In the case of the Widgets tables, the target table contains two rows that are not in the source table, as shown in the following figure. This time around, you should clear the check boxes so the rows are persevered when you update the target database.
The final tab in the table detail window is Identical, shown in the following figure. The tab displays the rows that are an exact match. Notice that there is no Include check box associated with each row. The update script does not touch rows that are an exact match.
When you clear or select a check box in the detail window or in the lower detail pane of the main window, the change is reflected in the upper pane, as shown in the following figure. As you can see, the Target Only check box in the Widgets row is no longer selected, and the All different check box shows a mixed selection.
After you review the details for the Widgets tables, you can review the WidgetCategories tables. For these tables, all changes should be applied to the target database, so do not need clear any checkboxes.
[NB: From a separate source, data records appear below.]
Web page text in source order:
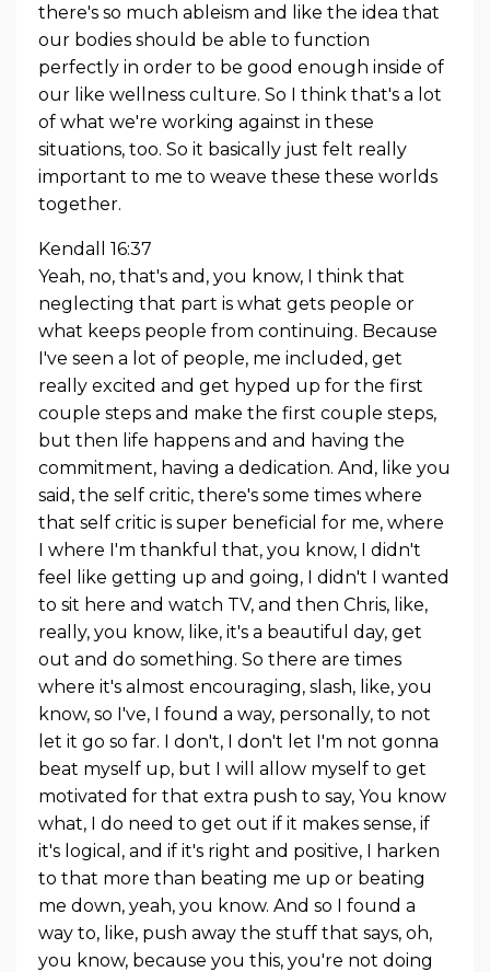
there's so much ableism and like the idea that
our bodies should be able to function
perfectly in order to be good enough inside of
our like wellness culture. So I think that's a lot
of what we're working against in these
situations, too. So it basically just felt really
important to me to weave these these worlds
together.
Kendall 16:37
Yeah, no, that's and, you know, I think that
neglecting that part is what gets people or
what keeps people from continuing. Because
I've seen a lot of people, me included, get
really excited and get hyped up for the first
couple steps and make the first couple steps,
but then life happens and and having the
commitment, having a dedication. And, like you
said, the self critic, there's some times where
that self critic is super beneficial for me, where
I where I'm thankful that, you know, I didn't
feel like getting up and going, I didn't I wanted
to sit here and watch TV, and then Chris, like,
really, you know, like, it's a beautiful day, get
out and do something. So there are times
where it's almost encouraging, slash, like, you
know, so I've, I found a way, personally, to not
let it go so far. I don't, I don't let I'm not gonna
beat myself up, but I will allow myself to get
motivated for that extra push to say, You know
what, I do need to get out if it makes sense, if
it's logical, and if it's right and positive, I harken
to that more than beating me up or beating
me down, yeah, you know. And so I found a
way to, like, push away the stuff that says, oh,
you know, because you this, you're not doing
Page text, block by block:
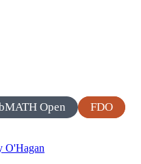
Open FDO
O'Hagan
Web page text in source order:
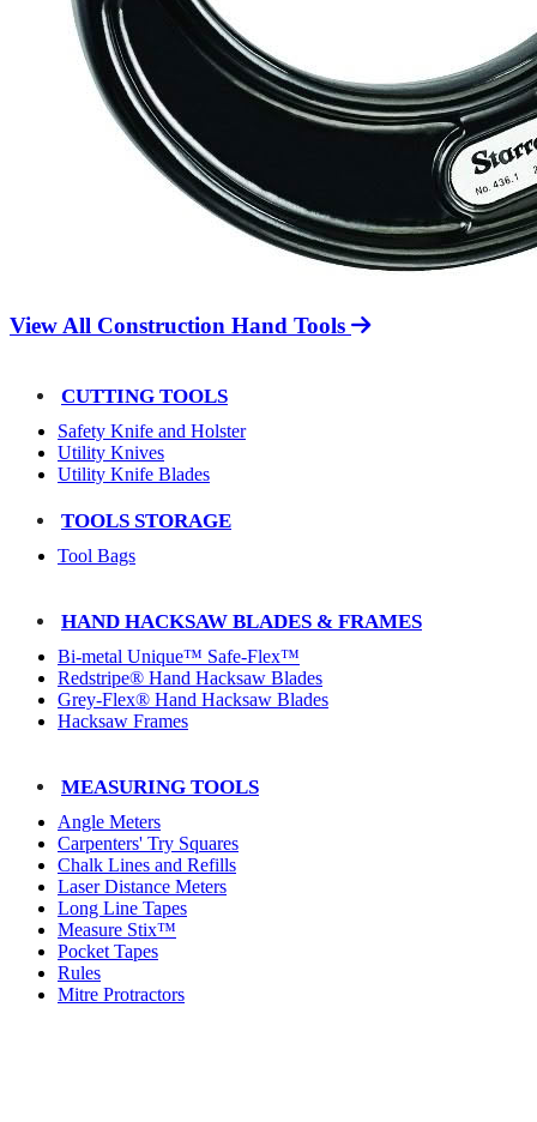
View All Construction Hand Tools
CUTTING TOOLS
Safety Knife and Holster
Utility Knives
Utility Knife Blades
TOOLS STORAGE
Tool Bags
HAND HACKSAW BLADES & FRAMES
Bi-metal Unique™ Safe-Flex™
Redstripe® Hand Hacksaw Blades
Grey-Flex® Hand Hacksaw Blades
Hacksaw Frames
MEASURING TOOLS
Angle Meters
Carpenters' Try Squares
Chalk Lines and Refills
Laser Distance Meters
Long Line Tapes
Measure Stix™
Pocket Tapes
Rules
Mitre Protractors
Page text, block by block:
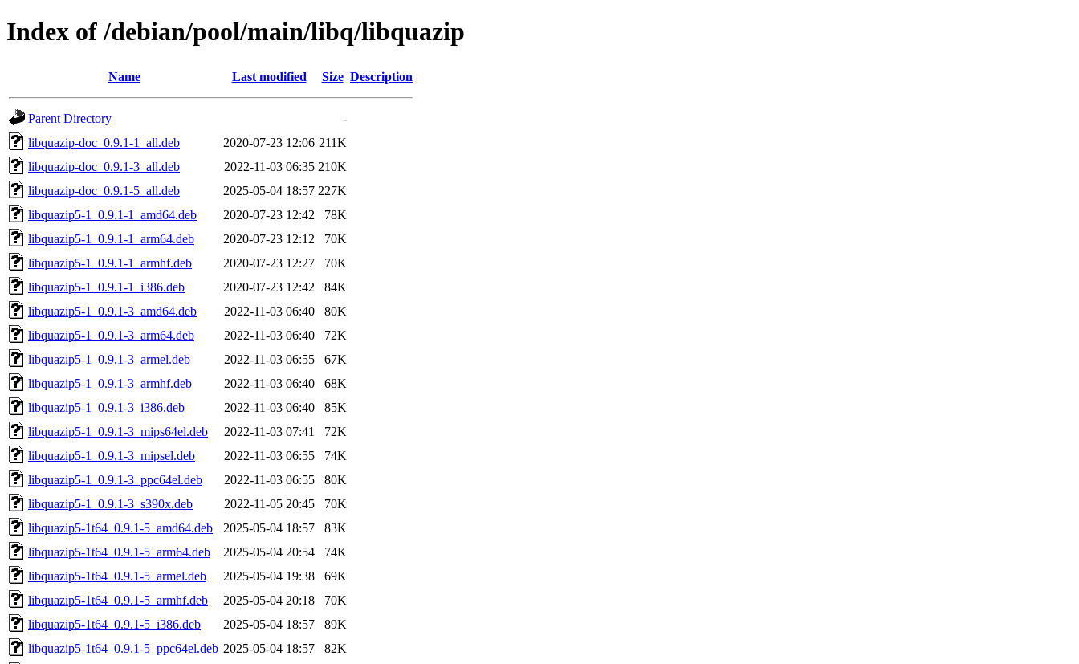
Index of /debian/pool/main/libq/libquazip
Name Last modified Size Description
Parent Directory
-
libquazip-doc_0.9.1-1_all.deb
2020-07-23 12:06 211K
libquazip-doc_0.9.1-3_all.deb
2022-11-03 06:35 210K
libquazip-doc_0.9.1-5_all.deb
2025-05-04 18:57 227K
libquazip5-1_0.9.1-1_amd64.deb
2020-07-23 12:42
78K
libquazip5-1_0.9.1-1_arm64.deb
2020-07-23 12:12
70K
libquazip5-1_0.9.1-1_armhf.deb
2020-07-23 12:27
70K
libquazip5-1_0.9.1-1_i386.deb
2020-07-23 12:42
84K
libquazip5-1_0.9.1-3_amd64.deb
2022-11-03 06:40
80K
libquazip5-1_0.9.1-3_arm64.deb
2022-11-03 06:40
72K
libquazip5-1_0.9.1-3_armel.deb
2022-11-03 06:55
67K
libquazip5-1_0.9.1-3_armhf.deb
2022-11-03 06:40
68K
libquazip5-1_0.9.1-3_i386.deb
2022-11-03 06:40
85K
libquazip5-1_0.9.1-3_mips64el.deb
2022-11-03 07:41
72K
libquazip5-1_0.9.1-3_mipsel.deb
2022-11-03 06:55
74K
libquazip5-1_0.9.1-3_ppc64el.deb
2022-11-03 06:55
80K
libquazip5-1_0.9.1-3_s390x.deb
2022-11-05 20:45
70K
libquazip5-1t64_0.9.1-5_amd64.deb
2025-05-04 18:57
83K
libquazip5-1t64_0.9.1-5_arm64.deb
2025-05-04 20:54
74K
libquazip5-1t64_0.9.1-5_armel.deb
2025-05-04 19:38
69K
libquazip5-1t64_0.9.1-5_armhf.deb
2025-05-04 20:18
70K
libquazip5-1t64_0.9.1-5_i386.deb
2025-05-04 18:57
89K
libquazip5-1t64_0.9.1-5_ppc64el.deb 2025-05-04 18:57
82K

When reviewing the WidgetSubcategories tables, however, you will make a change. Go to the In both but different tab and clear the check box associated with the row that has a SubcategoryID value of 3, as shown in the following figure. In this way, the update script won’t change the value past its prime to way past its prime.
Deploying your changes to the target database
After you’ve reviewed the comparisons for each table and made the appropriate changes, you’re ready to update the target database. To start this process, launch the Deployment Wizard, which provides an easy-to-use tool for applying your changes to the target or generating a script for later deployment. The following figure shows the wizard’s opening screen, which is where you specify most of the details about the deployment operation.
For this example, use SQL Data Compare to deploy the changes right away. As part of this process, you should also create a backup of the target database and save the script used for making the changes. It’s also a good idea to run a comparison after you’ve deployed your changes to verify that you’ve gotten the correct results.
If you choose to back up the database, you’ll need to provide details about where to save the file, which you do on the next wizard screen. After that, on the wizard’s final screen, you can review the update script, save the script to a file, or copy it to the clipboard. The following figure shows the Deployment Script tab on the last screen, along with the other options.
The final screen also includes the Summary tab, which provides an overview of modifications that will be applied to target database, as shown in the following figure. The tab offers a great way to do a final check before deploying your updates.
When you launch the deployment, SQL Data Compare applies your changes to the target database, runs another comparison against the two databases, and displays the results in the main interface, as shown in the following figure.
As expected, the Widgets target table still includes two rows that are not in the source table, and the WidgetSubcategories tables include a matched row with different values. However, the WidgetCategories tables now match exactly, as do the WidgetReferences tables.
Working with SQL Data Compare
SQL Data Compare makes it easy to sync data from one database to another, while letting you control data modifications at the column and row levels. In this way, you can easily support different application versions, multiple test configurations, or other scenarios that require granular control over the data syncing process. You need only to set up a project, run your comparisons, determine which updates to include, and deploy your changes to the target database. SQL Data Compare takes care of the rest, freeing you up for other essential tasks.
In future articles, we’ll explore other topics about SQL Data Compare, such as using the command-line utility, filtering out rows or columns, comparing sources such as backup files, or taking advantage of other advanced features.